All the examples put it in a specific place.

> Are the ebuilds "perfect"? No.
> It the ebuild good enough? Yes

"Good enough" is not sufficient when we're dealing with an ebuild that has been repeatedly subject to negligence and that has been last-rited twice already.  When you've already imposed significant work on others, it is only expected that others expect much more than the absolutely minimal effort from you.
Comment 3 Robin Johnson archtester Gentoo Infrastructure gentoo-dev Security 2024-02-01 07:54:45 UTC
(In reply to Michał Górny from comment #2)
> (In reply to Robin Johnson from comment #1)
> > (In reply to Michał Górny from comment #0)
> > > The ebuild has multiple QA violations, indicating that the author neither
> > > read the docs (esp.
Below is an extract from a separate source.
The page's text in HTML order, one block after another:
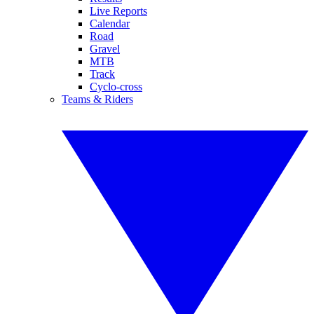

Python Guide), consulted existing good quality ebuilds,
> > > nor run `pkgcheck check --commit`.
> > 
> > robbat2@bohr-int:/usr/portage/net-nds/nsscache $ pkgcheck scan
> > net-nds/nsscache
> >   UnstableOnly: for arches: [ amd64, x86 ], all versions are unstable: [
> > 0.49 ]
> > 
> > There are no reported QA violations from that pkgcheck output.
> 
> You've omitted the significant `--commit` option.  It's too late to
> reproduce that now.

Can you please clarify which QA issues it was supposed to detect?
And you said did explicitly say "pkgcheck check --commit"; which doesn't seem to exist.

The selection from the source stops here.